Before we start implementing code for multiple processors, we have to get an algorithm that is actually parallelisable. You could use Cannon's algorithm, a algorithm that makes use of systolic arrays or try to find a solution by your own. The Scalable Universal Matrix Multiplication Algorithm (short: SUMMA) could also work. The paper that I've linked is well-written and easy to understand. You should definitively read it, if you're interested in matrix multiplication.
I will not use any advanced algorithm in this article.

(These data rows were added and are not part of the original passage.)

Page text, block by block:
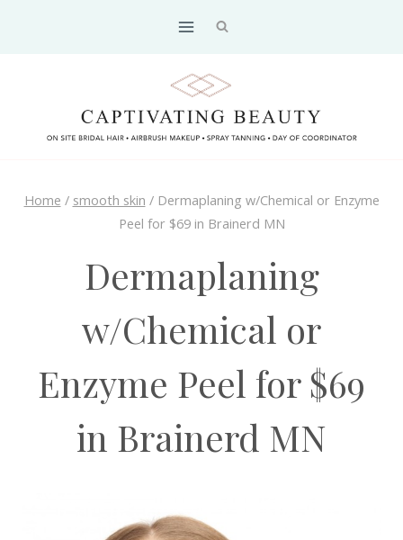
Home / smooth skin / Dermaplaning w/Chemical or Enzyme
Peel for $69 in Brainerd MN
Dermaplaning
w/Chemical or
Enzyme Peel for $69
in Brainerd MN
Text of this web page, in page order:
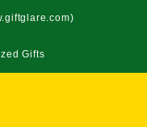
Gifts
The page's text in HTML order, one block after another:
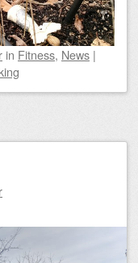
in Fitness, News |
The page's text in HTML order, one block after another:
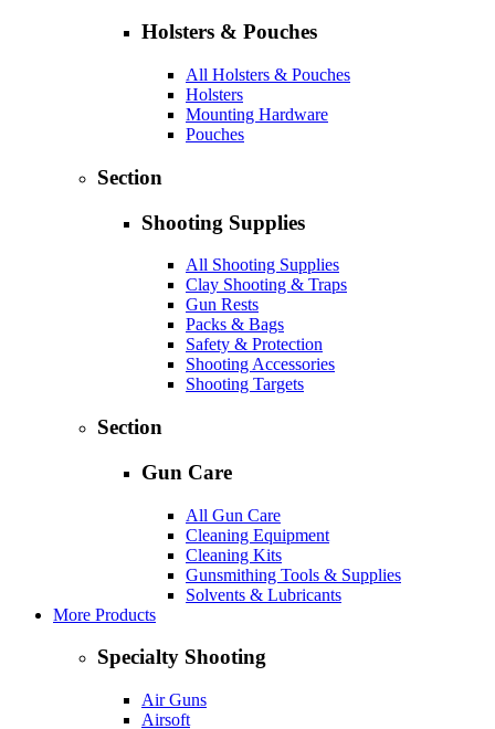
Holsters & Pouches
All Holsters & Pouches
Holsters
Mounting Hardware
Pouches
Section
Shooting Supplies
All Shooting Supplies
Clay Shooting & Traps
Gun Rests
Packs & Bags
Safety & Protection
Shooting Accessories
Shooting Targets
Section
Gun Care
All Gun Care
Cleaning Equipment
Cleaning Kits
Gunsmithing Tools & Supplies
Solvents & Lubricants
More Products
Specialty Shooting
Air Guns
Airsoft
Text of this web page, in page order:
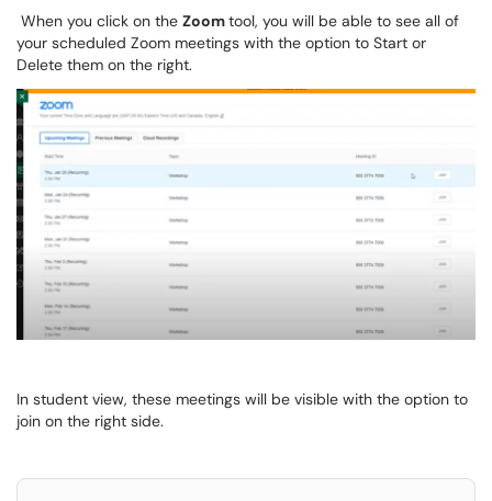
When you click on the Zoomtool, you will be able to see all of
your scheduled Zoom meetings with the option to Start or
Delete them on the right.
In student view, these meetings will be visible with the option to
join on the right side.
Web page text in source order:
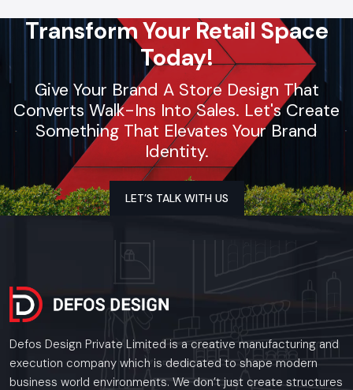
Transform Your Retail Space
Today!
Give Your Brand A Store Design That
Converts Walk-Ins Into Sales. Let's Create
Something That Elevates Your Brand
Identity.
LET’S TALK WITH US
Defos Design Private Limited is a creative manufacturing and
execution company which is dedicated to shape modern
business world environments. We don’t just create structures
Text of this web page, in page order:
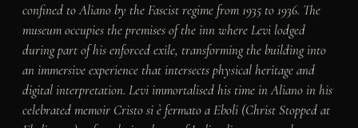
confined to Aliano by the Fascist regime from 1935 to 1936. The
museum occupies the premises of the inn where Levi lodged
during part of his enforced exile, transforming the building into
an immersive experience that intersects physical heritage and
digital interpretation. Levi immortalised his time in Aliano in his
celebrated memoir Cristo si è fermato a Eboli(Christ Stopped at
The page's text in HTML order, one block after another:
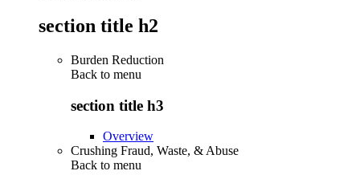
section title h2
Burden Reduction
Back to menu
section title h3
Overview
Crushing Fraud, Waste, & Abuse
Back to menu
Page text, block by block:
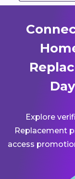
Explore
Replacement
access
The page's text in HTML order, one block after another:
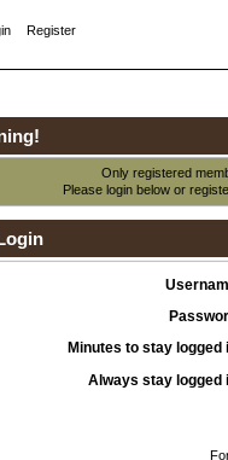
Register
Only registered
Please login below or
Minutes to stay logged
Always stay logged
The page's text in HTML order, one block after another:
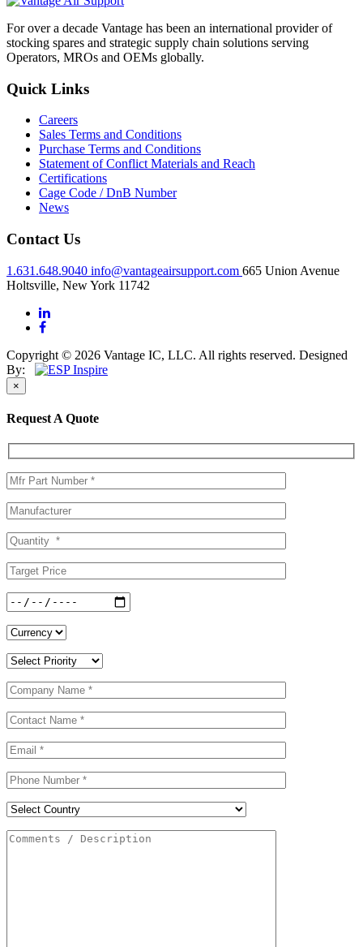
For over a decade Vantage has been an international provider of
stocking spares and strategic supply chain solutions serving
Operators, MROs and OEMs globally.
Quick Links
Careers
Sales Terms and Conditions
Purchase Terms and Conditions
Statement of Conflict Materials and Reach
Certifications
Cage Code / DnB Number
News
Contact Us
1.631.648.9040 info@vantageairsupport.com 665 Union Avenue
Holtsville, New York 11742
Copyright © 2026 Vantage IC, LLC. All rights reserved. Designed
By:
×
Request A Quote
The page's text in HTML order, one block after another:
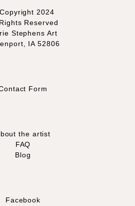
2024
Reserved
Stephens Art
IA 52806
Form
the artist
FAQ
Blog
Facebook
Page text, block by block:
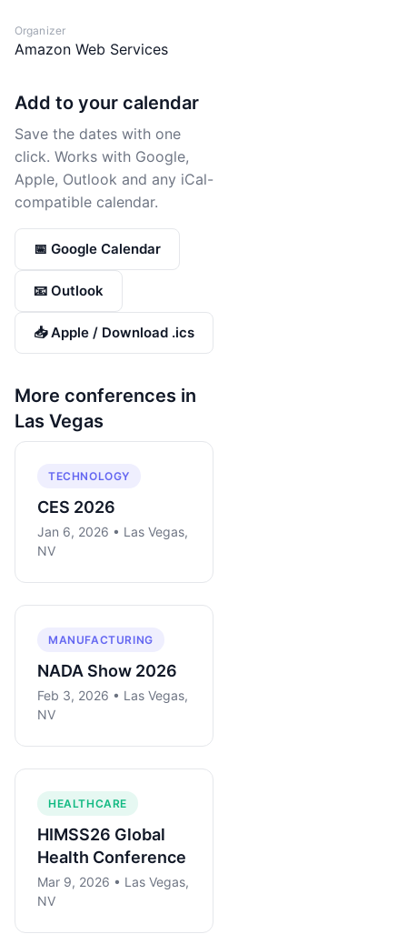
Organizer
Amazon Web Services
Add to your calendar
Save the dates with one
click. Works with Google,
Apple, Outlook and any iCal-
compatible calendar.
📅 Google Calendar
📧 Outlook
📥 Apple / Download .ics
More conferences in
Las Vegas
TECHNOLOGY
CES 2026
Jan 6, 2026 • Las Vegas,
NV
MANUFACTURING
NADA Show 2026
Feb 3, 2026 • Las Vegas,
NV
HEALTHCARE
HIMSS26 Global
Health Conference
Mar 9, 2026 • Las Vegas,
NV
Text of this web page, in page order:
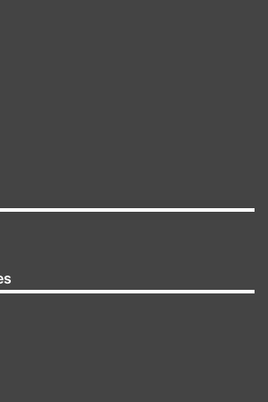
said.
of Congress
Congress announced its
promising a monthly
Rs 2,500 to women, if it is
January 8, the party
Raksha Yojana,' under
to provide free health
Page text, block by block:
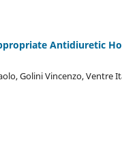
Antidiuretic
Golini Vincenzo, Ventre
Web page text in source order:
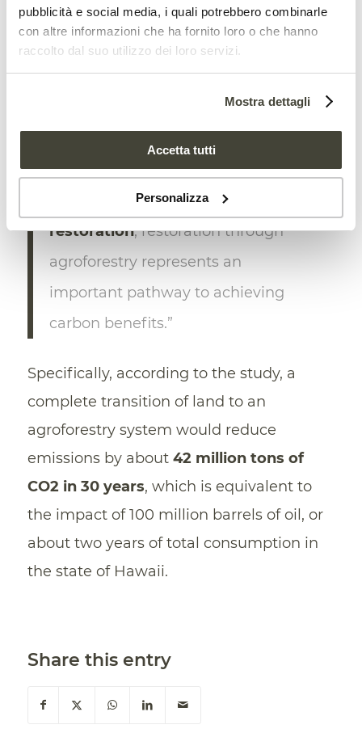
pubblicità e social media, i quali potrebbero combinarle
con altre informazioni che ha fornito loro o che hanno
raccolto dal suo utilizzo dei loro servizi.
Mostra dettagli
Accetta tutti
Personalizza
benefits are expected across over a third
of the potential restoration area withjust
5% of the areawith expected overall
losses,” the research explains.
sequestration similar to or greater
than that ofnative forest
restoration, restoration through
agroforestry represents an
important pathway to achieving
carbon benefits.”
Specifically, according to the study, a
complete transition of land to an
agroforestry system would reduce
emissions by about42 million tons of
CO2 in 30 years, which is equivalent to
the impact of 100 million barrels of oil, or
about two years of total consumption in
the state of Hawaii.
Share this entry
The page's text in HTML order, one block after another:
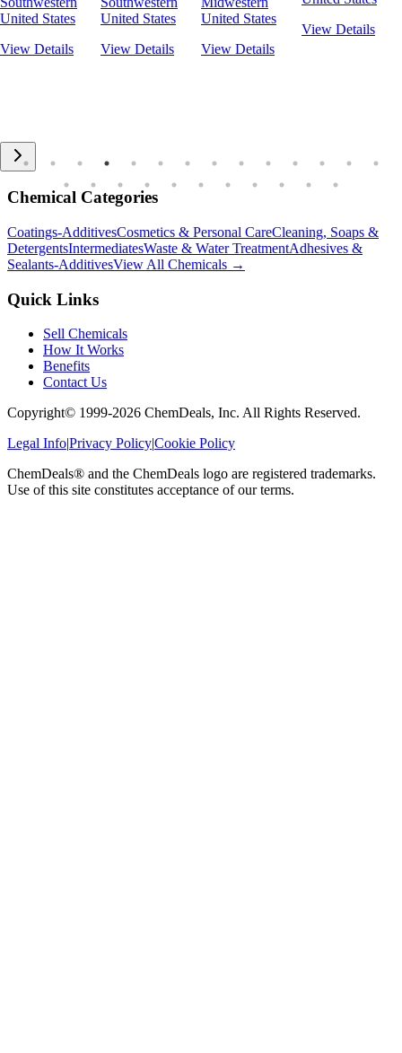
United States
View Details
United States
View Details
United States
View Details
View Details
Chemical Categories
Coatings-AdditivesCosmetics & Personal CareCleaning, Soaps &
DetergentsIntermediatesWaste & Water TreatmentAdhesives &
Sealants-AdditivesView All Chemicals →
Quick Links
Sell Chemicals
How It Works
Benefits
Contact Us
Copyright© 1999-2026 ChemDeals, Inc. All Rights Reserved.
Legal Info|Privacy Policy|Cookie Policy
ChemDeals® and the ChemDeals logo are registered trademarks.
Use of this site constitutes acceptance of our terms.
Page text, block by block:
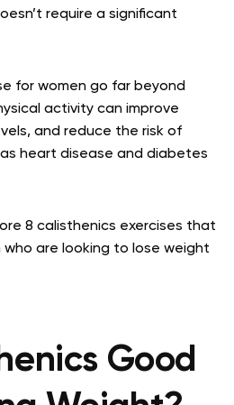
require a significant
for women go far beyond
activity can improve
and reduce the risk of
heart disease and diabetes
8 calisthenics exercises that
are looking to lose weight
Good
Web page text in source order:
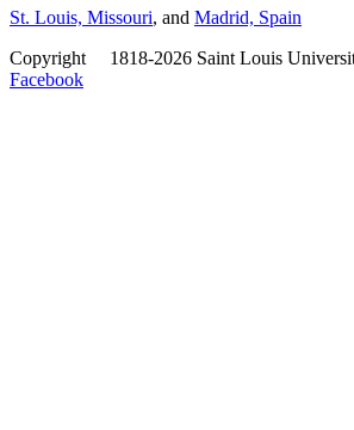
St. Louis, Missouri, and Madrid, Spain
Copyright
1818-2026 Saint Louis
Facebook
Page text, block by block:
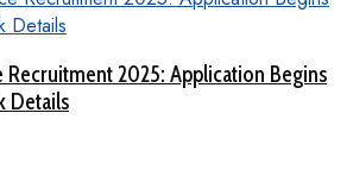
Recruitment 2025: Application Begins
Details
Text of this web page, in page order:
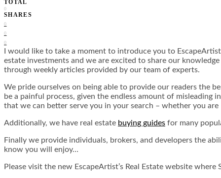
TOTAL
0
SHARES
0
0
0
I would like to take a moment to introduce you to
estate investments and we are excited to share our
through weekly articles provided by our team of experts.
We pride ourselves on being able to provide our readers the
be a painful process, given the endless amount of
that we can better serve you in your search – whether you
Additionally, we have real estate buying guides for many
Finally we provide individuals, brokers, and developers the
know you will enjoy…
Please visit the new EscapeArtist’s Real Estate website where
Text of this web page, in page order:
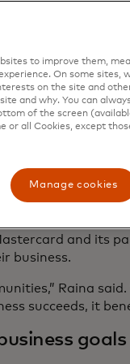
that
That’s why in
Fund
small
share
their
assessment tool
opens in a new tab
.
Mastercard
, which provides
and its
business.
Raina
succeeds, it
goals
to improve them,
On some sites,
on the site and
and why. You can
of the screen
or all Cookies, except
Manage cookies
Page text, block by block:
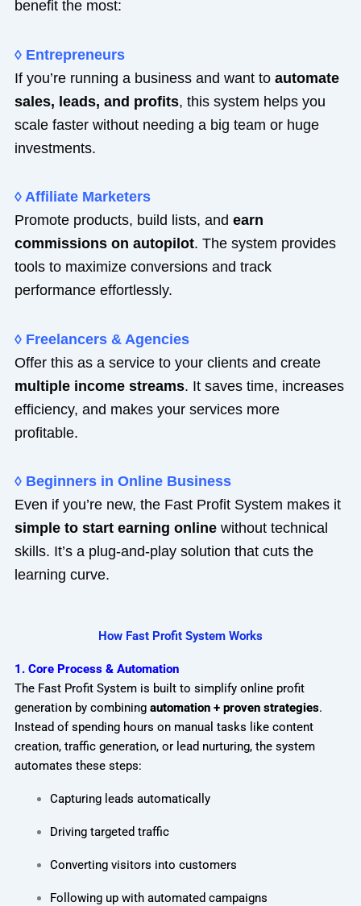
benefit the most:
◊ Entrepreneurs
If you’re running a business and want to automate
sales, leads, and profits, this system helps you
scale faster without needing a big team or huge
investments.
◊ Affiliate Marketers
Promote products, build lists, and earn
commissions on autopilot. The system provides
tools to maximize conversions and track
performance effortlessly.
◊ Freelancers & Agencies
Offer this as a service to your clients and create
multiple income streams. It saves time, increases
efficiency, and makes your services more
profitable.
◊ Beginners in Online Business
Even if you’re new, the Fast Profit System makes it
simple to start earning onlinewithout technical
skills. It’s a plug-and-play solution that cuts the
learning curve.
How Fast Profit System Works
1. Core Process & Automation
The Fast Profit System is built to simplify online profit
generation by combining automation + proven strategies.
Instead of spending hours on manual tasks like content
creation, traffic generation, or lead nurturing, the system
automates these steps:
Capturing leads automatically
Driving targeted traffic
Converting visitors into customers
Following up with automated campaigns
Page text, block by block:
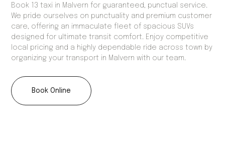
Book 13 taxi in Malvern for guaranteed, punctual service.
We pride ourselves on punctuality and premium customer
care, offering an immaculate fleet of spacious SUVs
designed for ultimate transit comfort. Enjoy competitive
local pricing and a highly dependable ride across town by
organizing your transport in Malvern with our team.
Book Online
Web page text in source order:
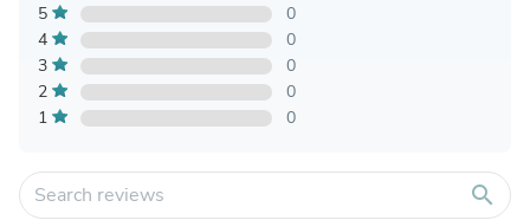
5
0
4
0
3
0
2
0
1
0
search

I will make the outer most for loop of the ikj-algorithm (see part I) execute in parallel.
More about parallel matrix multiplication:
- Case Study: Matrix Multiplication
- berrendorf
- Algorithms for efficient matrix multiplication
- Coppersmith-Winograd algorith
Python
Because of global interpreter lock (GIL), you need to start new processes in Python (source).
The ikj single core algorithm implemented in Python needs:
time python ikjMultiplication.py -i 2000.in > 2000-nonparallel.out
real 36m0.699s
user 35m53.463s
sys 0m2.356s
The most simple way to parallelize the ikj algorith is to use the multiprocessing module and compute every line of the result matrix C with a new process. But for the 2000x2000-example, this would mean we started 2000 processes. The overhead is much worse than the benefit:
time python ikjMultiplication.py -i 2000.in > 2000-parallel.out
real 20m47.693s
user 40m34.460s
sys 0m2.092s
When we share memory, the code looks like this:
#!/usr/bin/env python
# -*- coding: utf-8 -*-
import multiprocessing, numpy, ctypes
def read(filename):
lines = open(filename, "r").read().splitlines()
A = []
B = []
matrix = A
for line in lines:
if line != "":
matrix.append(map(int, line.split("\t")))
else:
matrix = B
return A, B
def printMatrix(matrix, f):
for line in matrix:
f.write("\t".join(map(str, line)) + "\n")
def lineMult(start):
global A, B, mp_arr, part
n = len(A)
# create a new numpy array using the same memory as mp_arr
arr = numpy.frombuffer(mp_arr.get_obj(), dtype=ctypes.c_int)
C = arr.reshape((n, n))
for i in range(start, start + part):
for k in range(n):
for j in range(n):
C[i][j] += A[i][k] * B[k][j]
def ikjMatrixProduct(A, B, threadNumber):
n = len(A)
pool = multiprocessing.Pool(threadNumber)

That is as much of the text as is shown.